Records must be kept at every step in order to operate within the constraints of the project. The technical constraints and other factors determining the data must also be pinned down to eliminate bias and derive insights more easily.
Step 4 – Modeling
This is where most of the work is done, with the modeling method being integral to the kind of problem to be solved. If the wrong method is used, the results obtained will not be comparable to results gained when the method is right.
Narrow down the technique and set the stage for it to be used effectively. This includes taking care of the assumptions and preparing the data for use with the model.
A test model must also be designed for proof-of-concept and suitability tests. The model should also be fitted for the problem, with testing and backpropagation being important parts if the model used is a neural network.
The approach must also be tailored with respect to the goals and the business and data understanding in order to create a good fit for the problem. In this manner, the model should be assessed.
Step 5 – Evaluation
This step will be for evaluating factors such as the accuracy and generality of the model. In addition to this, the process must also be put through a fine-combed inspection to ensure that there are no errors.
A revision sub-step is also present in this, as a way to fine-tune the solution offered by this process. This includes going back to the business understanding roots and seeing if the process makes sense in a sustainable and scalable fashion.

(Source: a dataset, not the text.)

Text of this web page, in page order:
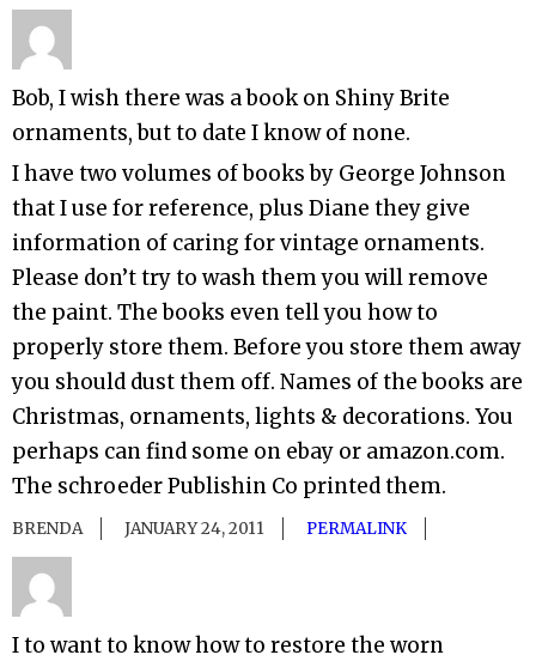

A report must also be compiled for documentation. In addition to this, any possible issues must be ironed out before the next step.
Step 6 – Deployment
This step will differ depending on the kind of problem that the organization is facing. However, the basics remain mostly the same. The first thing to do is to summarize how the solution will be deployed in an organized manner.
The solution also needs to future-proofed to ensure that it can be used easily for an extended period of time. Factors such as monitoring and maintenance should also be taken care of, along with a final report and review of the solution.
The CRISP-DM, even today, remains as a dependable method to develop data science solutions for enterprise problems. Its BI-first approach also enables better sourcing of insights and other such data knowledge.
The flexible and iterative approach of the CRISP-DM also makes it a future-proof alternative for anyone looking to solve data science problems. Even as it is important to develop a unique method, it should also be kept in mind that using methods such as CRISP-DM bring an element of professionalism and uniformity to operational procedures.